The request represents only the fourth time since 1999 that a president has proposed reducing NASA’s budget. In each of the previous three instances, Congress wound up appropriating slight increases for the space agency.

Under the $17.7 billion NASA budget request the White House is sending to Congress, spending on robotic Mars exploration would drop from $587 million this year to $361 million next year, a 38.5 percent reduction. NASA last year launched its most ambitious Mars mission to date, the $2.5 billion Mars Science Laboratory rover, and plans to launch a martian orbiter next year.

NASA’s broader Science Mission Directorate budget, which includes planetary exploration, astronomy and Earth environment monitoring, would also be cut next year, but not by nearly as much.
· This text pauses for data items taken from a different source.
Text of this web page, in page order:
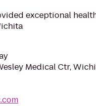
exceptional
Medical Ctr,
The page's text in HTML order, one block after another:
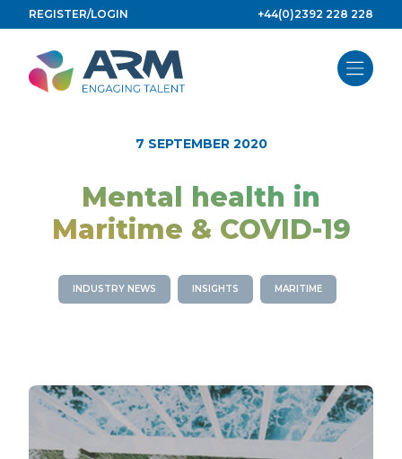
to
content
REGISTER/LOGIN +44(0)2392 228 228
7 SEPTEMBER 2020
Mental health in
Maritime & COVID-19
INDUSTRY NEWS INSIGHTS MARITIME
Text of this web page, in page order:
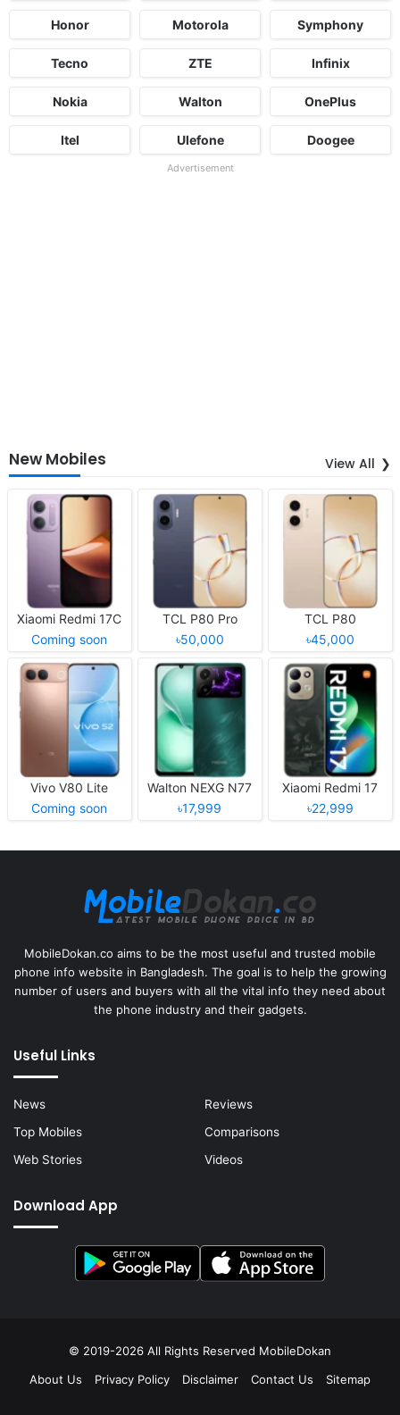
Honor Motorola Symphony
Tecno ZTE Infinix
Nokia Walton OnePlus
Itel Ulefone Doogee
Advertisement
New Mobiles View All
Xiaomi Redmi 17C
Coming soon
TCL P80 Pro
৳50,000
TCL P80
৳45,000
Vivo V80 Lite
Coming soon
Walton NEXG N77
৳17,999
Xiaomi Redmi 17
৳22,999
MobileDokan.co aims to be the most useful and trusted mobile
phone info website in Bangladesh. The goal is to help the growing
number of users and buyers with all the vital info they need about
the phone industry and their gadgets.
Useful Links
News
Reviews
Top Mobiles
Comparisons
Web Stories
Videos
Download App
© 2019-2026 All Rights Reserved MobileDokan
About Us
Privacy Policy Disclaimer Contact Us Sitemap
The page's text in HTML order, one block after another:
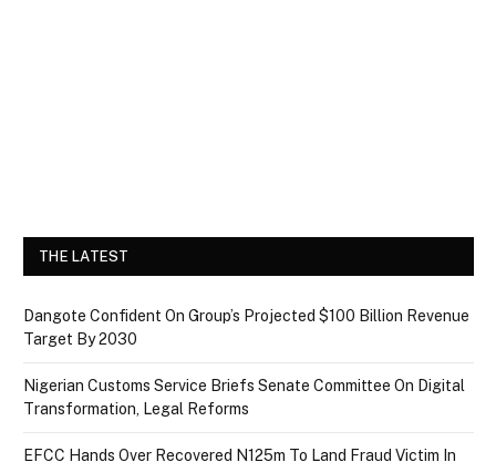
THE LATEST
Dangote Confident On Group’s Projected $100 Billion Revenue
Target By 2030
Nigerian Customs Service Briefs Senate Committee On Digital
Transformation, Legal Reforms
EFCC Hands Over Recovered N125m To Land Fraud Victim In
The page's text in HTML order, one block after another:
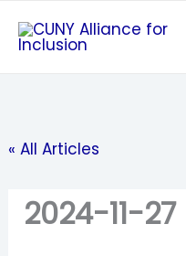
« All Articles
2024-11-27
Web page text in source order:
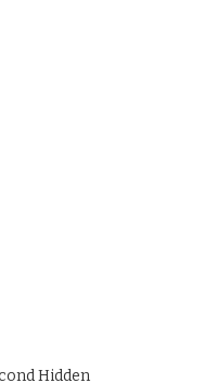
Hidden
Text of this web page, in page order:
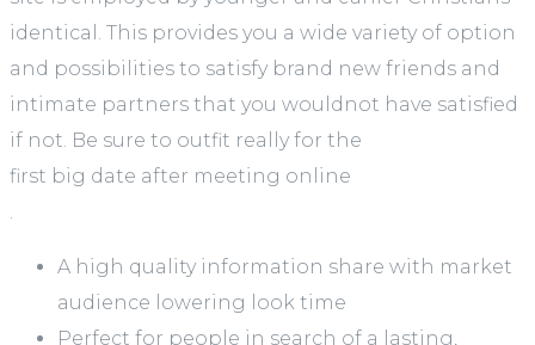
identical. This provides you a wide variety of option
and possibilities to satisfy brand new friends and
intimate partners that you wouldnot have satisfied
if not. Be sure to outfit really for the
first big date after meeting online
.
A high quality information share with market
audience lowering look time
Perfect for people in search of a lasting,
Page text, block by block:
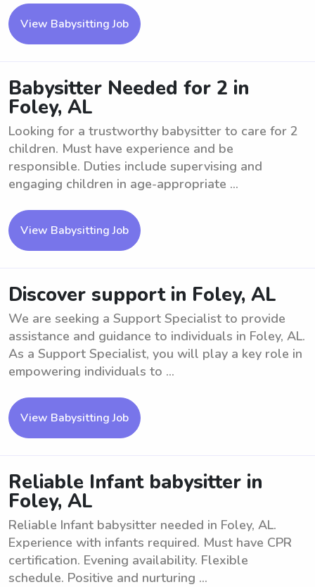
View Babysitting Job
Babysitter Needed for 2 in
Foley, AL
Looking for a trustworthy babysitter to care for 2
children. Must have experience and be
responsible. Duties include supervising and
engaging children in age-appropriate ...
View Babysitting Job
Discover support in Foley, AL
We are seeking a Support Specialist to provide
assistance and guidance to individuals in Foley, AL.
As a Support Specialist, you will play a key role in
empowering individuals to ...
View Babysitting Job
Reliable Infant babysitter in
Foley, AL
Reliable Infant babysitter needed in Foley, AL.
Experience with infants required. Must have CPR
certification. Evening availability. Flexible
schedule. Positive and nurturing ...
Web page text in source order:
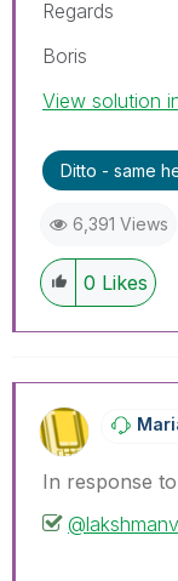
Regards
Boris
View solution
Ditto - same
6,391 Views
0 Likes
In response to
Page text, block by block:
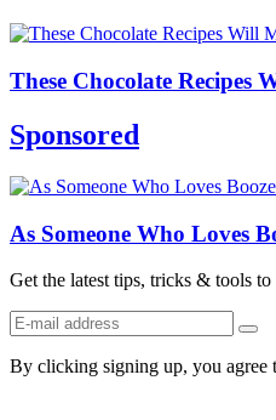
These Chocolate Recipes
Sponsored
As Someone Who Loves
Get the latest tips, tricks & tools
By clicking signing up, you agree
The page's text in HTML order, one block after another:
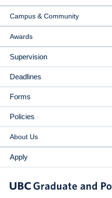
Campus & Community
Awards
Supervision
Deadlines
Forms
Policies
About Us
Apply
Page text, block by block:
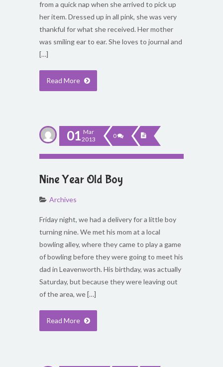
from a quick nap when she arrived to pick up
her item. Dressed up in all pink, she was very
thankful for what she received. Her mother
was smiling ear to ear. She loves to journal and
[…]
Read More
01 Mar
2013
0
Nine Year Old Boy
Archives
Friday night, we had a delivery for a little boy
turning nine. We met his mom at a local
bowling alley, where they came to play a game
of bowling before they were going to meet his
dad in Leavenworth. His birthday, was actually
Saturday, but because they were leaving out
of the area, we […]
Read More
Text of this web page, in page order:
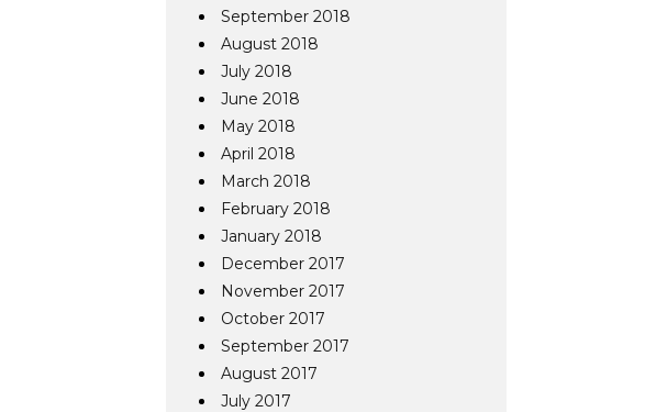
September 2018
August 2018
July 2018
June 2018
May 2018
April 2018
March 2018
February 2018
January 2018
December 2017
November 2017
October 2017
September 2017
August 2017
July 2017
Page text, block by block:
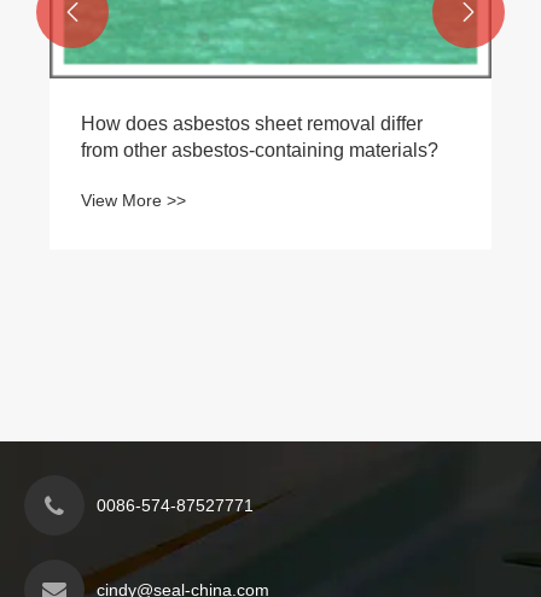
How does asbestos sheet removal differ
from other asbestos-containing materials?
View More >>
 
0086-574-87527771
cindy@seal-china.com
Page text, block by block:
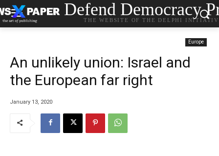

Instead of the $5.07 billion it received this year, the directorate would get $4.911 billion next year.

A significant fraction of that amount would go toward the $8.5 billion James Webb Space Telescope. Its proposed successor, the Wide-Field Infrared Survey Telescope, would be deferred, according to the White House summary of the president’s NASA budget.

Among the other highlights in the White House summary:

  • Spending on Earth observation satellites would be maintained at nearly $1.8 billion next year.
  • The Space Launch System heavy-lift rocket and Orion Multi-Purpose Crew Exploration Vehicle would be funded as a combined level of “almost $3 billion.”
  • The Space Technology program would get $699 million, up from the $569 million Congress approved for 2012.
  • NASA’s Education and Aeronautics budget, among the agency’s smaller accounts in the first place, would both be cut by several tens of millions of dollars.

NASA’s Commercial Crew Program would get $830 million in 2013, up sharply from the $406 million Congress approved for 2012.

Meanwhile, future-year budget projections released by the White House indicate that the president’s budget planners apparently view cutting NASA’s budget as a one-time necessity. The 10-year run-out shows steady annual increases for NASA through 2022, with the agency’s budget returning to the enacted 2011 level of $18.4 billion by 2015.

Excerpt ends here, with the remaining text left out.